Through the alteration of the preoperative patient management, prehabilitation aims to reduce perioperative morbidity and promote rapid recovery following major surgery. Before application to oncological cases, clinicians and patients require reassurance that the potential limited extension of the time from diagnosis to curative surgery for patient optimisation does not compromise outcomes. As available reports are contradictory and contain mainly open cases [7,8,9], we aimed to investigate if there was an association between waiting times and long-term survival in patients that received exclusively laparoscopic surgery and enhanced recovery care which is currently advocated as best practice [11].

This exploratory analysis utilising a large, prospective, mature cohort that did not receive any formal prehabilitation interventions did not identify any difference in short- or long-term outcomes including when patients were dichotomised by 1-, 2- or 3-month periods. This suggests that, where indicated, clinical cancer pathways could safely evolve to incorporate patient optimisation and prehabilitation programmes. Patient focused perioperative medicine based upon a personalised risk stratification presents a logical care evolution rather than non-evidenced based inflexible time-based pathways [3].

Patients with higher American Society of Anaesthesiology scores were seen to have longer times to surgery which presents an opportunity to formalise their preoperative care without significantly altering our practice. Understandably, neoadjuvant rectal cancer treatment requires prolongation of the preoperative timeframe.

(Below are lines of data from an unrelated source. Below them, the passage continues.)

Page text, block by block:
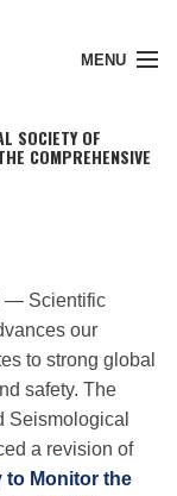
MENU
SOCIETY OF
COMPREHENSIVE
— Scientific
our
to strong global
safety. The
Seismological
a revision of
to Monitor the
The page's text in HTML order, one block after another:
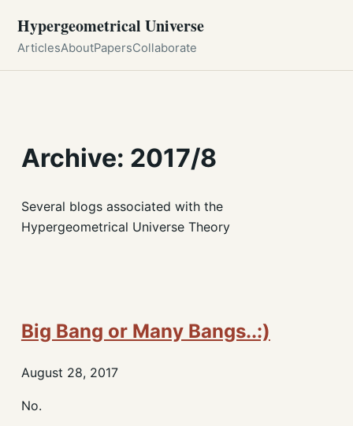
Hypergeometrical Universe
ArticlesAboutPapersCollaborate
Archive: 2017/8
Several blogs associated with the
Hypergeometrical Universe Theory
Big Bang or Many Bangs..:)
August 28, 2017
No.
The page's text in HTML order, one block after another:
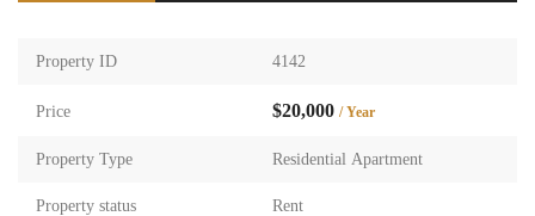
Property ID 4142
Price $20,000 / Year
Property Type Residential Apartment
Property status Rent
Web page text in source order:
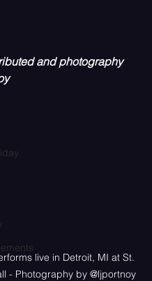
out of 5 stars.
and photography
live in Detroit, MI at St.
- Photography by @ljportnoy
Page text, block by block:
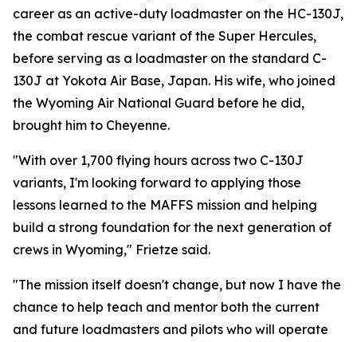
career as an active-duty loadmaster on the HC-130J,
the combat rescue variant of the Super Hercules,
before serving as a loadmaster on the standard C-
130J at Yokota Air Base, Japan. His wife, who joined
the Wyoming Air National Guard before he did,
brought him to Cheyenne.
"With over 1,700 flying hours across two C-130J
variants, I'm looking forward to applying those
lessons learned to the MAFFS mission and helping
build a strong foundation for the next generation of
crews in Wyoming," Frietze said.
"The mission itself doesn't change, but now I have the
chance to help teach and mentor both the current
and future loadmasters and pilots who will operate
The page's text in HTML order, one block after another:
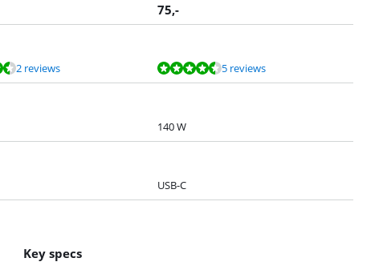
75,-
2 reviews 5 reviews
140 W
USB-C
Key specs
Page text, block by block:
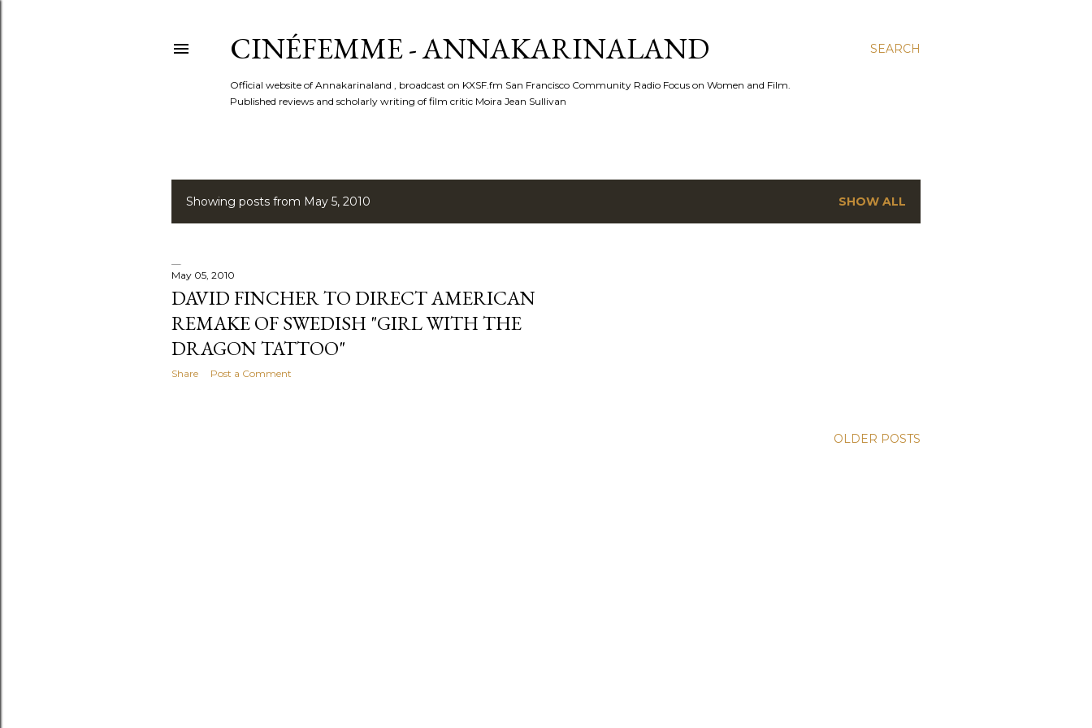
SEARCH
CINÉFEMME - ANNAKARINALAND
Official website of Annakarinaland , broadcast on KXSF.fm San Francisco Community Radio Focus on Women and Film.
Published reviews and scholarly writing of film critic Moira Jean Sullivan
P
s
t
s
Showing posts from May 5, 2010 SHOW ALL
May 05, 2010
DAVID FINCHER TO DIRECT AMERICAN
REMAKE OF SWEDISH "GIRL WITH THE
DRAGON TATTOO"
Share Post a Comment
OLDER POSTS
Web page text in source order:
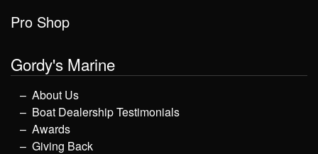
Pro Shop
Gordy's Marine
About Us
Boat Dealership Testimonials
Awards
Giving Back
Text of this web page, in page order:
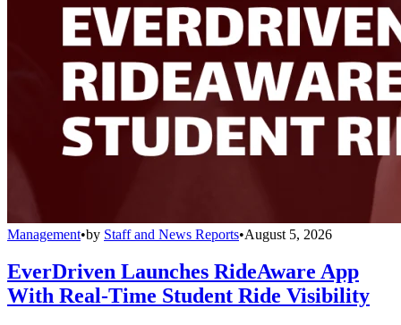
Management•by Staff and News Reports•August 5, 2026
EverDriven Launches RideAware App
With Real-Time Student Ride Visibility
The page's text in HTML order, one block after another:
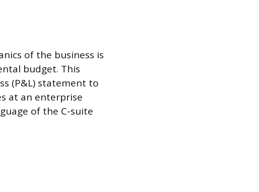
of the business is
budget. This
(P&L) statement to
at an enterprise
of the C-suite
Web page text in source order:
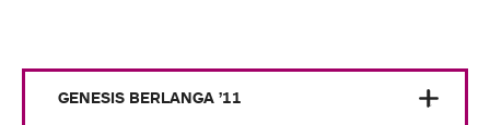
GENESIS BERLANGA ’11
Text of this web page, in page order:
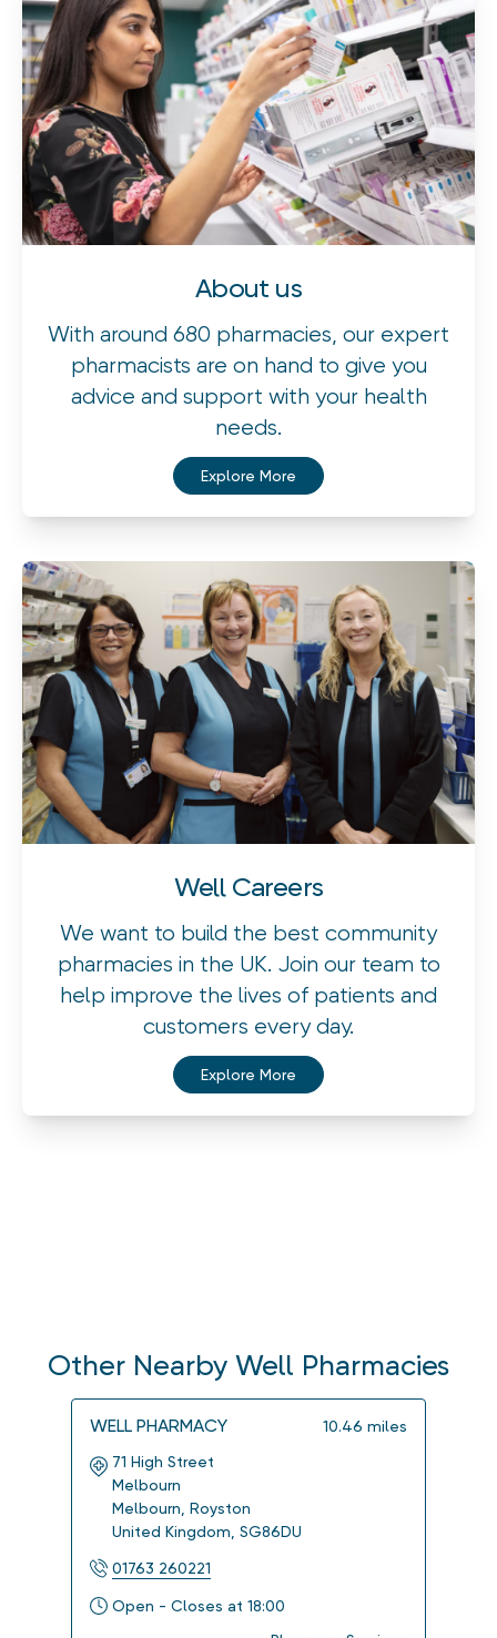
About us
With around 680 pharmacies, our expert
pharmacists are on hand to give you
advice and support with your health
needs.
Explore More
Well Careers
We want to build the best community
pharmacies in the UK. Join our team to
help improve the lives of patients and
customers every day.
Explore More
Other Nearby Well Pharmacies
WELL PHARMACY 10.46 miles
71 High Street
Melbourn
Melbourn, Royston
United Kingdom, SG86DU
01763 260221
Open - Closes at 18:00
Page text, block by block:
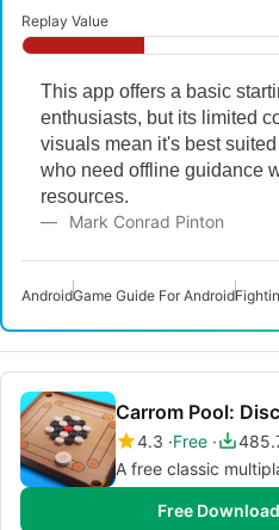
Replay Value
This app offers a basic
enthusiasts, but its limited
visuals mean it's best
who need offline guidance
resources.
Mark Conrad Pinton
AndroidGame Guide For Android
Carrom Pool:
4.3 Free
A free classic
Free
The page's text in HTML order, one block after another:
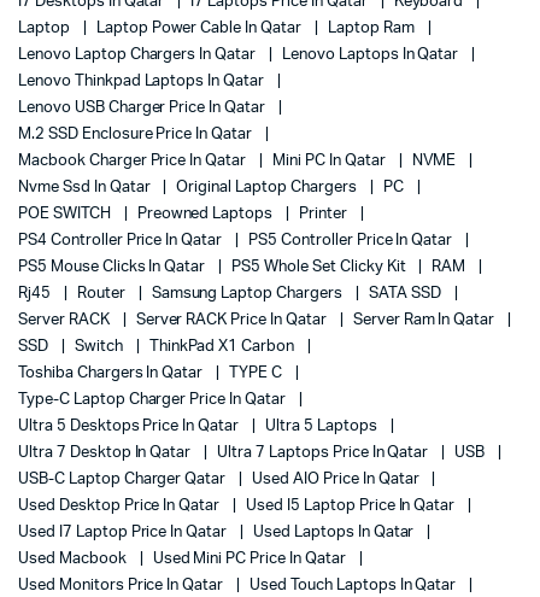
Laptop
Laptop Power Cable In Qatar
Laptop Ram
Lenovo Laptop Chargers In Qatar
Lenovo Laptops In Qatar
Lenovo Thinkpad Laptops In Qatar
Lenovo USB Charger Price In Qatar
M.2 SSD Enclosure Price In Qatar
Macbook Charger Price In Qatar
Mini PC In Qatar
NVME
Nvme Ssd In Qatar
Original Laptop Chargers
PC
POE SWITCH
Preowned Laptops
Printer
PS4 Controller Price In Qatar
PS5 Controller Price In Qatar
PS5 Mouse Clicks In Qatar
PS5 Whole Set Clicky Kit
RAM
Rj45
Router Samsung Laptop Chargers
SATA SSD
Server RACK
Server RACK Price In Qatar
Server Ram In Qatar
SSD
Switch
ThinkPad X1 Carbon
Toshiba Chargers In Qatar
TYPE C
Type-C Laptop Charger Price In Qatar
Ultra 5 Desktops Price In Qatar
Ultra 5 Laptops
Ultra 7 Desktop In Qatar
Ultra 7 Laptops Price In Qatar
USB
USB-C Laptop Charger Qatar
Used AIO Price In Qatar
Used Desktop Price In Qatar
Used I5 Laptop Price In Qatar
Used I7 Laptop Price In Qatar
Used Laptops In Qatar
Used Macbook
Used Mini PC Price In Qatar
Used Monitors Price In Qatar
Used Touch Laptops In Qatar
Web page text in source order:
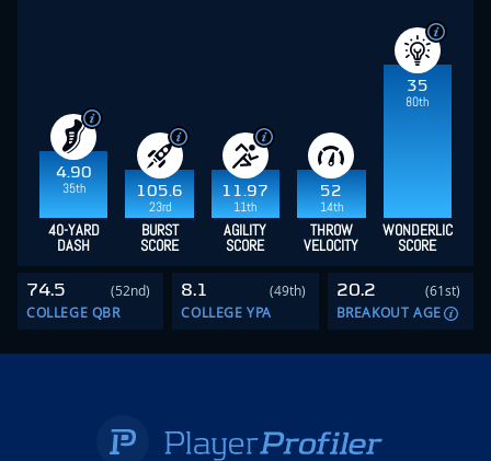
4.90
35th
105.6
23rd
11.97
11th
52
14th
35
80th
40-YARD
DASH
BURST
SCORE
AGILITY
SCORE
THROW
VELOCITY
WONDERLIC
SCORE
74.5
(52nd)
COLLEGE QBR
8.1
(49th)
COLLEGE YPA
20.2
(61st)
BREAKOUT AGE
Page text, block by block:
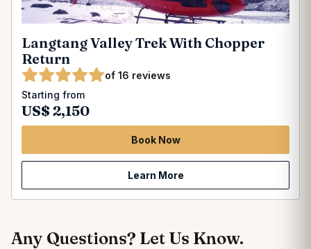
Langtang Valley Trek With Chopper
Return
of 16 reviews
Starting from
US$ 2,150
Book Now
Learn More
Any Questions? Let Us Know.
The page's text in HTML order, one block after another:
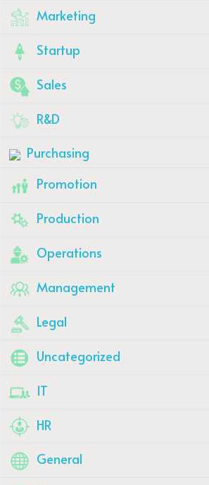
Marketing
Startup
Sales
R&D
Purchasing
Promotion
Production
Operations
Management
Legal
Uncategorized
IT
HR
General
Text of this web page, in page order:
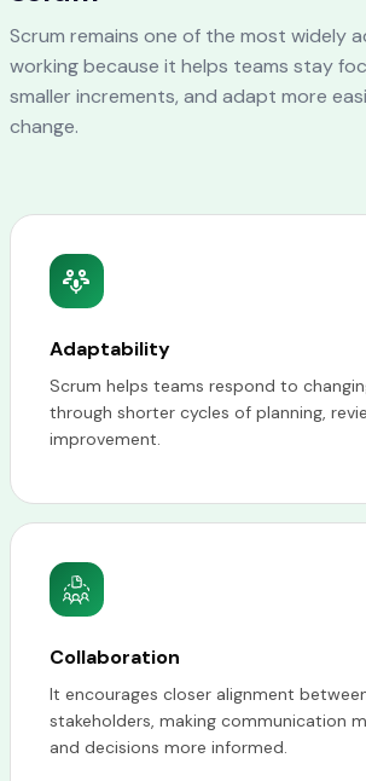
Scrum remains one of the most widely
working because it helps teams stay
smaller increments, and adapt more
change.
Adaptability
Scrum helps teams respond to
through shorter cycles of planning,
improvement.
Collaboration
It encourages closer alignment
stakeholders, making communication
and decisions more informed.
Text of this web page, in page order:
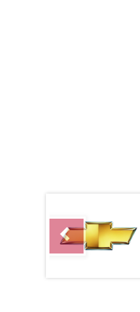
Previous
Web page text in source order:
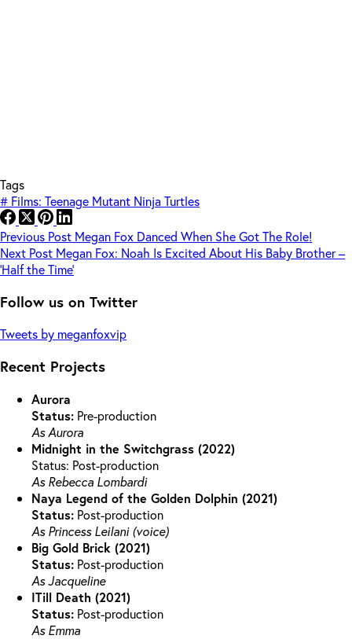
Tags
# Films: Teenage Mutant Ninja Turtles
Previous Post Megan Fox Danced When She Got The Role!
Next Post Megan Fox: Noah Is Excited About His Baby Brother –
‘Half the Time’
Follow us on Twitter
Tweets by meganfoxvip
Recent Projects
Aurora
Status: Pre-production
As Aurora
Midnight in the Switchgrass (2022)
Status: Post-production
As Rebecca Lombardi
Naya Legend of the Golden Dolphin (2021)
Status: Post-production
As Princess Leilani (voice)
Big Gold Brick (2021)
Status: Post-production
As Jacqueline
ITill Death (2021)
Status: Post-production
As Emma
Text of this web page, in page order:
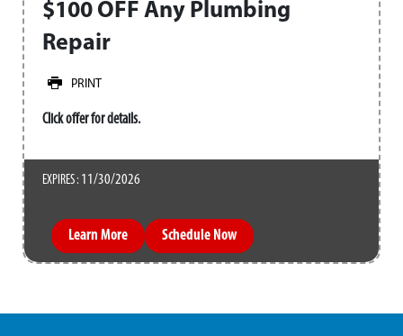
$100 OFF Any Plumbing
Repair
PRINT
Click offer for details.
EXPIRES : 11/30/2026
Learn More Schedule Now
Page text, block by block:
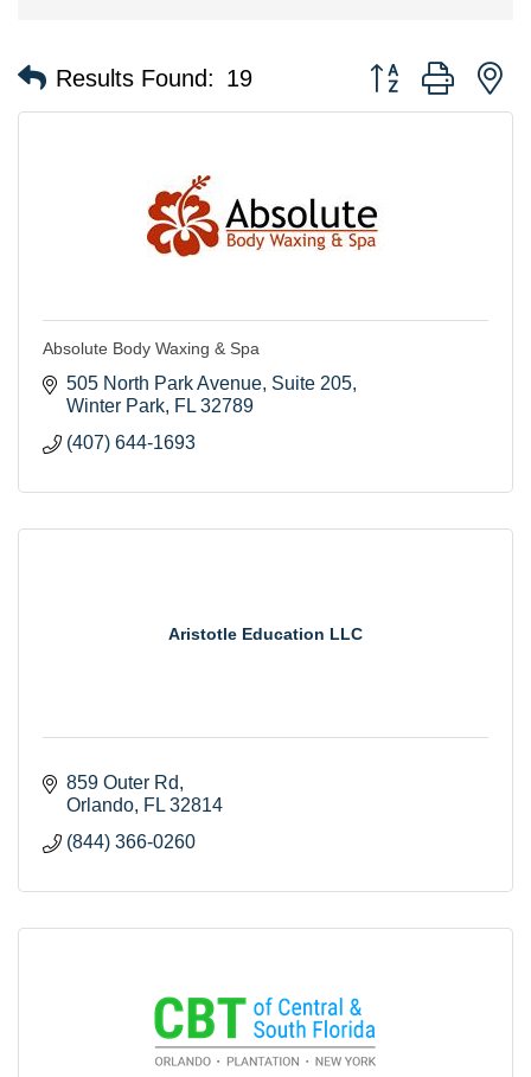
Results Found: 19 Button group with
Absolute Body Waxing & Spa
505 North Park Avenue Suite 205
Winter Park FL 32789
(407) 644-1693
Aristotle Education LLC
859 Outer Rd
Orlando FL 32814
(844) 366-0260
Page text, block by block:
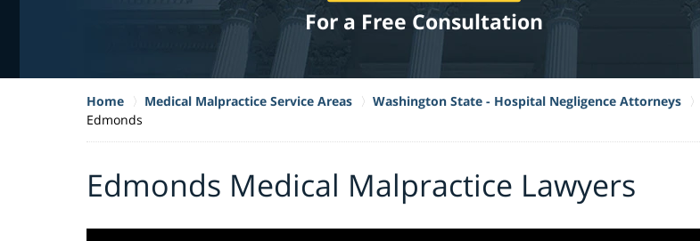
For a Free Consultation
Home Medical Malpractice Service Areas
Washington State - Hospital Negligence Attorneys
Edmonds
Edmonds Medical Malpractice Lawyers
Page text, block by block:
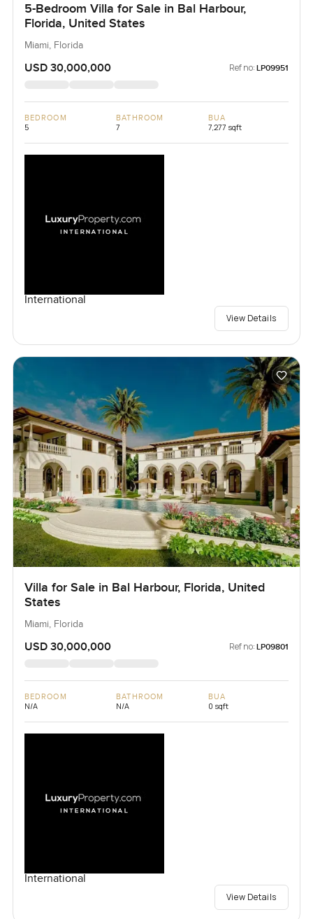
5-Bedroom Villa for Sale in Bal Harbour,
Florida, United States
Miami, Florida
USD 30,000,000 Ref no: LP09951
BEDROOM
5
BATHROOM
7
BUA
7,277 sqft
International
View Details
Villa for Sale in Bal Harbour, Florida, United
States
Miami, Florida
USD 30,000,000 Ref no: LP09801
BEDROOM
N/A
BATHROOM
N/A
BUA
0 sqft
International
View Details
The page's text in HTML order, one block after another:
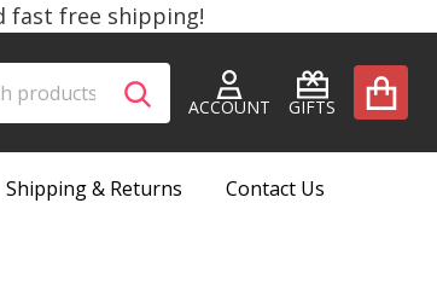
fast free shipping!
ACCOUNT GIFTS
SEARCH
Shipping & Returns Contact Us
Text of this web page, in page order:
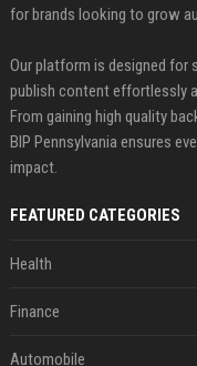
for brands looking to grow
Our platform is designed for
publish content effortlessly
From gaining high quality
BIP Pennsylvania ensures
impact.
FEATURED CATEGORIES
Health
Finance
Automobile
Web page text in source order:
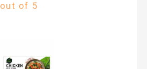
out of 5
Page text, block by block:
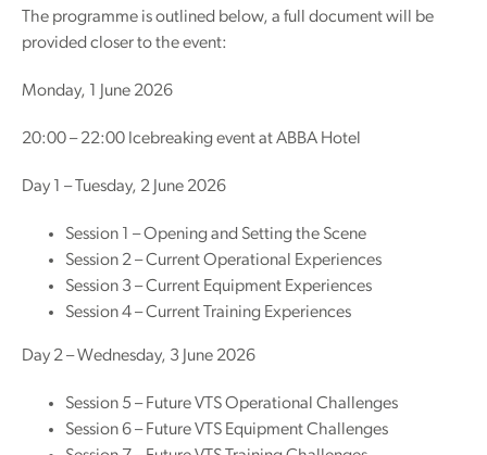
The programme is outlined below, a full document will be
provided closer to the event:
Monday, 1 June 2026
20:00 – 22:00 Icebreaking event at ABBA Hotel
Day 1 – Tuesday, 2 June 2026
Session 1 – Opening and Setting the Scene
Session 2 – Current Operational Experiences
Session 3 – Current Equipment Experiences
Session 4 – Current Training Experiences
Day 2 – Wednesday, 3 June 2026
Session 5 – Future VTS Operational Challenges
Session 6 – Future VTS Equipment Challenges
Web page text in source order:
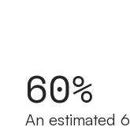
60%
An estimated
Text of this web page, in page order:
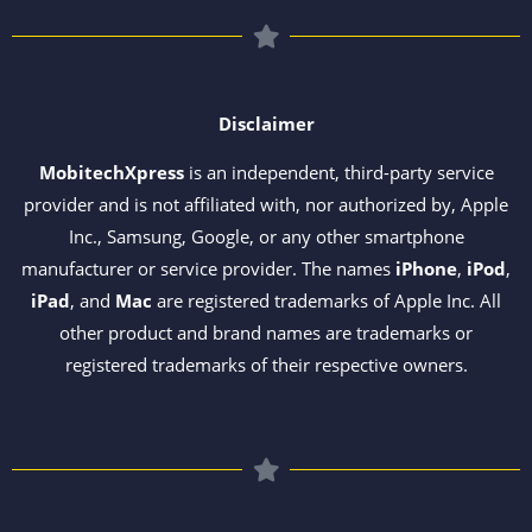
Disclaimer
MobitechXpressis an independent, third-party service
provider and is not affiliated with, nor authorized by, Apple
Inc., Samsung, Google, or any other smartphone
manufacturer or service provider. The names iPhone, iPod,
iPad, and Mac are registered trademarks of Apple Inc. All
other product and brand names are trademarks or
registered trademarks of their respective owners.
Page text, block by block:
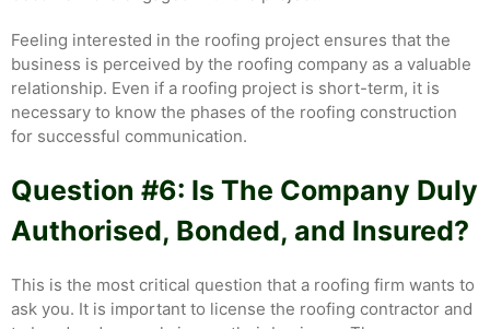
Feeling interested in the roofing project ensures that the
business is perceived by the roofing company as a valuable
relationship. Even if a roofing project is short-term, it is
necessary to know the phases of the roofing construction
for successful communication.
Question #6: Is The Company Duly
Authorised, Bonded, and Insured?
This is the most critical question that a roofing firm wants to
ask you. It is important to license the roofing contractor and

We included these patient as chemoradiotherapy has been shown to negatively impact patient fitness as quantified with cardiopulmonary exercise testing although importantly, this deficit was rapidly restored with a preoperative structured training programme [12]. It is unclear why younger patients, who are less likely to have significant co-morbidity had longer waiting times for surgery at our institution.

Given cancer treatment regulatory guidelines and patient and clinician desire for prompt treatment, presently, there is insufficient justification to extend times from diagnosis to colorectal cancer resection outside of research settings [6]. A number of prehabilitation randomised clinical trials are now recruiting (Prepare-ABC ISRCTN82233115, EMPOWER NCT01914068, pERAS NCT02746731, PHYSSURG-C NCT02299596 and LIPPSMAckPOP ACTRN12613000664741). Patient-centred studies appear indicated to explore the acceptability of prehabilitation, maximise protocol compliance and explore whether a short delay in curative treatment is justified by potential recovery benefits.

This study is subject to a number of limitations. Although our pragmatic study is the first to explore time to surgery in a laparoscopic and enhanced recovery cohort, our findings should be interpreted with caution given it was not possible to control for the large number of confounding factors that could influence this result. Date of surgery can be influenced by many factors and as the decision making behind each surgical approach choice was not available, selection bias cannot be fully excluded. However, our findings are likely to generalisable to units that do not have formal prehabilitation programmes. Time to surgery and long-term survival may not represent a direct causative link. We aimed to investigate overall survival as our interventions were surgically based. Whilst both cancer-specific and disease-free survival data is of interest, this was not routinely captured in these patients and prevents direct comparison with previous reports.

Conclusion

Time from colorectal cancer diagnosis to curative laparoscopic surgery did not impact on overall survival. This finding may allow preoperative pathway alteration for patient optimisation without compromising safety.